*** Task material ***

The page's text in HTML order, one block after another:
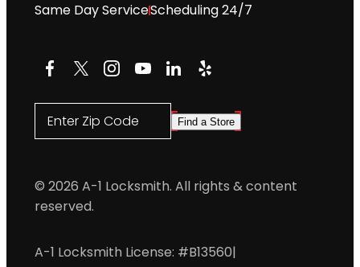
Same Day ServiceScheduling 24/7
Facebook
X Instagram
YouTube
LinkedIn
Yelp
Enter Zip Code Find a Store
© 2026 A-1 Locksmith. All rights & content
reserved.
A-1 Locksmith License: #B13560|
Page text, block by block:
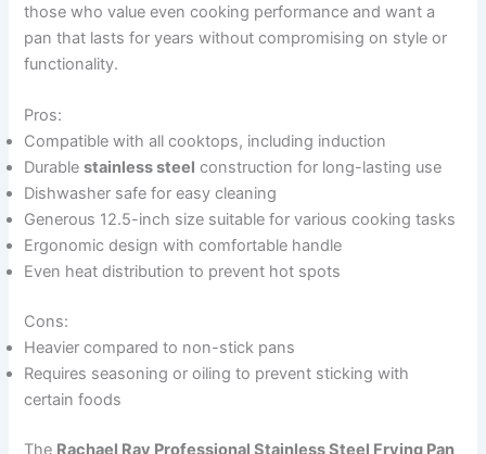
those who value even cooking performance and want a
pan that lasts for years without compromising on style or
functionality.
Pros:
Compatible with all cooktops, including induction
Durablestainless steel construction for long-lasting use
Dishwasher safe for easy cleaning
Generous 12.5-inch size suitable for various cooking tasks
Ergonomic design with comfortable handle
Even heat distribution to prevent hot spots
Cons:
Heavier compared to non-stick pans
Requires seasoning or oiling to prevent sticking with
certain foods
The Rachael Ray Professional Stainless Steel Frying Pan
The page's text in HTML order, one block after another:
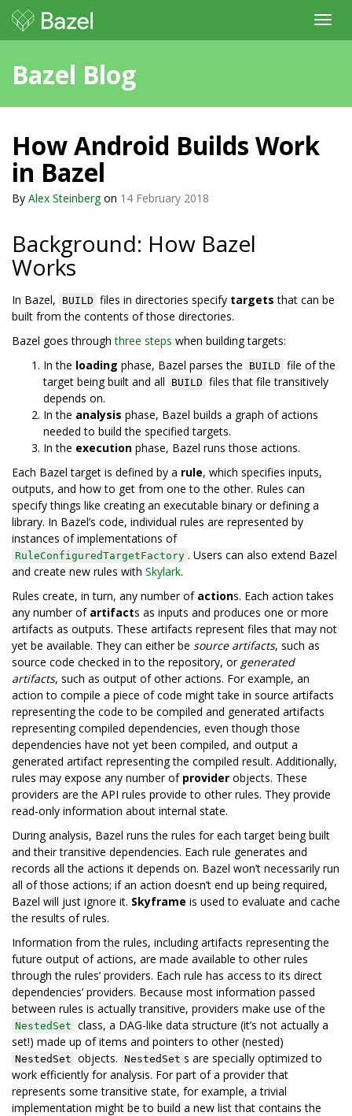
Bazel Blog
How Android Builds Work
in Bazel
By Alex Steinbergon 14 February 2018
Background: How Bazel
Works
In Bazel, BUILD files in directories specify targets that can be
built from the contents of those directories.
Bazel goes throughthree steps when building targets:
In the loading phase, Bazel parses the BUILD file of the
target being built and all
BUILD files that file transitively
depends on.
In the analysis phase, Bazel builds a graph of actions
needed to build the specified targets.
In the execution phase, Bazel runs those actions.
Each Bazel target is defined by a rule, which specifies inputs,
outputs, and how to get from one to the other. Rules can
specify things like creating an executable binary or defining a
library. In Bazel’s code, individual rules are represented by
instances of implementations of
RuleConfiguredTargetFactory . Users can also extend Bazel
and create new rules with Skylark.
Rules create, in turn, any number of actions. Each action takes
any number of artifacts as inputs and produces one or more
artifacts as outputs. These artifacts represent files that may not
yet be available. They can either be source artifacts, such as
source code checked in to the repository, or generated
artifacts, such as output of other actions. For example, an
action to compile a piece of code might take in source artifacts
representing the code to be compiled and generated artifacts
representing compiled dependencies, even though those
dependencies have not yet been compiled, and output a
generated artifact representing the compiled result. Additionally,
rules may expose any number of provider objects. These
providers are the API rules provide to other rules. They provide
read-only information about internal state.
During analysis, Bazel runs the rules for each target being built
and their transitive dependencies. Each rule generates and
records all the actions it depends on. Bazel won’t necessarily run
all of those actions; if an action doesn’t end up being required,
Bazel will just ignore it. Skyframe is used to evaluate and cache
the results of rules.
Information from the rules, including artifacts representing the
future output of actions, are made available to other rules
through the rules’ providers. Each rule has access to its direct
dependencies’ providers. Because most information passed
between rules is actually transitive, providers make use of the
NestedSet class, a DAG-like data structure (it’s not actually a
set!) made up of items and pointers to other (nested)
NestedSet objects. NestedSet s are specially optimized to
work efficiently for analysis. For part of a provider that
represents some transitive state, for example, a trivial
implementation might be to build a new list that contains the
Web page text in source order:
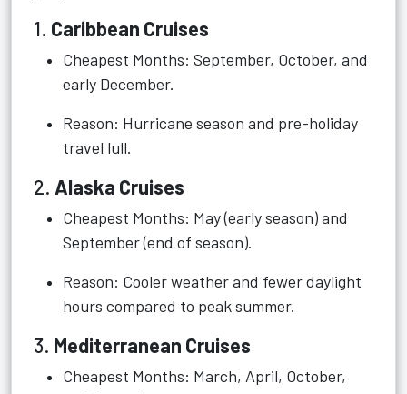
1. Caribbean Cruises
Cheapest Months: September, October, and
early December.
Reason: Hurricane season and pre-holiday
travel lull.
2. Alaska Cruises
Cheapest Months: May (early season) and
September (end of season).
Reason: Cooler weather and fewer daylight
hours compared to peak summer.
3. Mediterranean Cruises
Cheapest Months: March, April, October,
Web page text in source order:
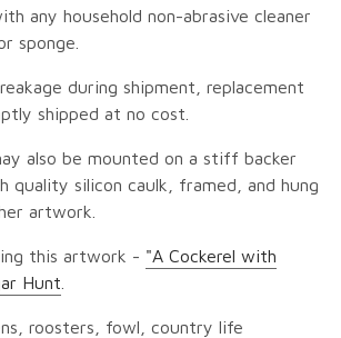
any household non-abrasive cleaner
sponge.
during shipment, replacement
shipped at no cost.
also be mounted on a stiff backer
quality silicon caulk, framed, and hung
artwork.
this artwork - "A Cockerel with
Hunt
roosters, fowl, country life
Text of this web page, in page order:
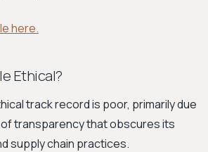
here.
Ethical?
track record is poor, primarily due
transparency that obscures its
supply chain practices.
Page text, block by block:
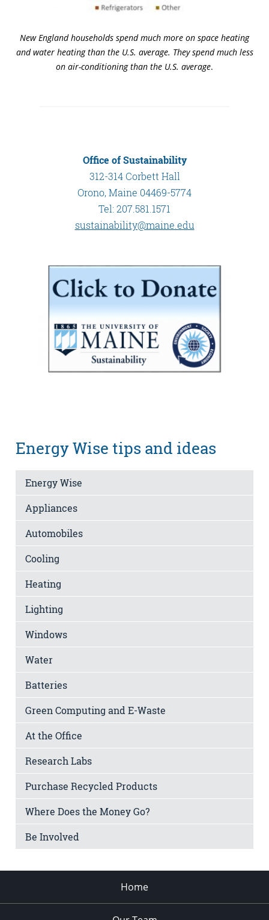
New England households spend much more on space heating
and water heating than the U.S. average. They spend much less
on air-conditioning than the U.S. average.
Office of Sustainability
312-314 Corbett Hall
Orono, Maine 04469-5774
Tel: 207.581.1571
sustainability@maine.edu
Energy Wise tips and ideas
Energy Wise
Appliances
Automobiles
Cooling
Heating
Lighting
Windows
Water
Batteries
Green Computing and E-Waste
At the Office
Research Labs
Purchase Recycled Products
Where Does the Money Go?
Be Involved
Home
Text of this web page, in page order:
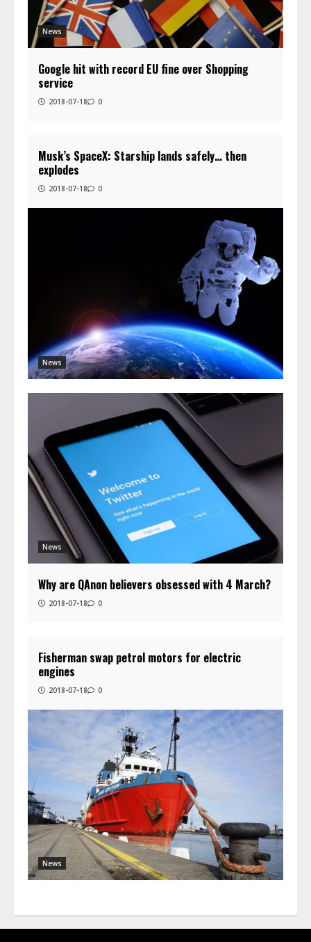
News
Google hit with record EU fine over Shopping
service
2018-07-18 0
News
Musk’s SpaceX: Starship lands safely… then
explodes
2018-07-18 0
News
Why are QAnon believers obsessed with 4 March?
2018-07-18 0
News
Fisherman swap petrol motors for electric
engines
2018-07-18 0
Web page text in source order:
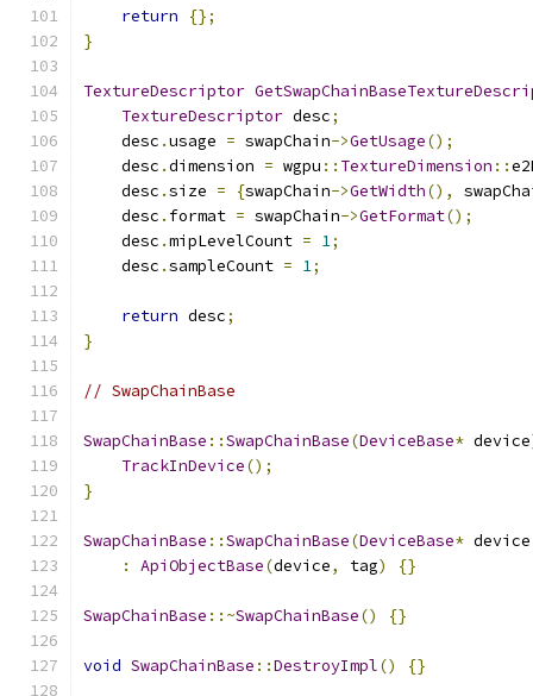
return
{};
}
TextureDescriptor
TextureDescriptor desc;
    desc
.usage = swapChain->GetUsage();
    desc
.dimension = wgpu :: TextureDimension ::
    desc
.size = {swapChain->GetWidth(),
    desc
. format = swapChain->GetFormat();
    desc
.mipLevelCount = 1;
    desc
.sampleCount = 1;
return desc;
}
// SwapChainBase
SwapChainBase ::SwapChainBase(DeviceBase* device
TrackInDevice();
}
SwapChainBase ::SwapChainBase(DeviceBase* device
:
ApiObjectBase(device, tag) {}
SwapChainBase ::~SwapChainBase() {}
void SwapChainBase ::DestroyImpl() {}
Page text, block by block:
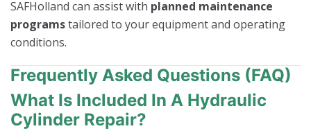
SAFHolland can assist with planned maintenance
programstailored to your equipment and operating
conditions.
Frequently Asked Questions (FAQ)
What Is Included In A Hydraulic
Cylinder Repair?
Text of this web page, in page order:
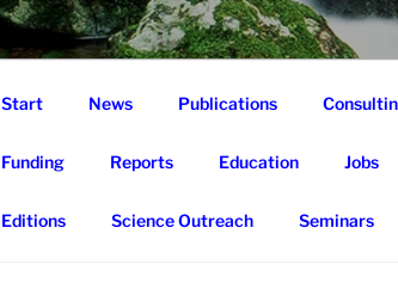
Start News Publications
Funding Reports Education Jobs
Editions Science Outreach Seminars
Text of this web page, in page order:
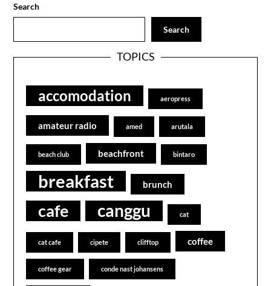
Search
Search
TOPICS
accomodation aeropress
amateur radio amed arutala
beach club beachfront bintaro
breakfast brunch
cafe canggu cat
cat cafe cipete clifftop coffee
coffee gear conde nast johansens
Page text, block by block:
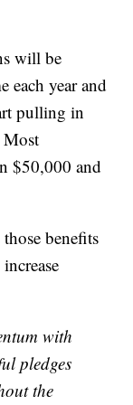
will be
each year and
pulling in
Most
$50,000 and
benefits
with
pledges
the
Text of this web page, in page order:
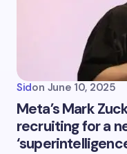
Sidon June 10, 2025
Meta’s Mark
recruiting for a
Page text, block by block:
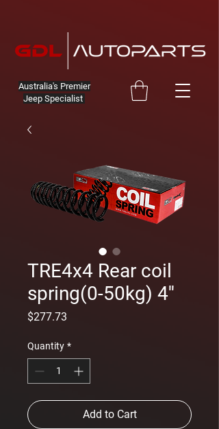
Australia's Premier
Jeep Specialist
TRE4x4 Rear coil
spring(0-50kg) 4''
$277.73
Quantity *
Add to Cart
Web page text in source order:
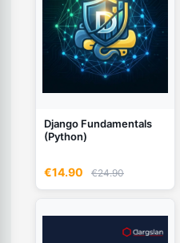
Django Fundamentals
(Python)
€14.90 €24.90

***

■ Problem statement
Take the line that contains "Sidon June 10, 2025" and every line after it down to the last line of the entries above, and output them exactly, with nothing else and no pictures.

■ Answer space
Sidon June 10, 2025
Meta’s Mark
recruiting for a
Page text, block by block:
Australia's Premier
Jeep Specialist
TRE4x4 Rear coil
spring(0-50kg) 4''
$277.73
Quantity *
Add to Cart
Web page text in source order:
Django Fundamentals
(Python)
€14.90 €24.90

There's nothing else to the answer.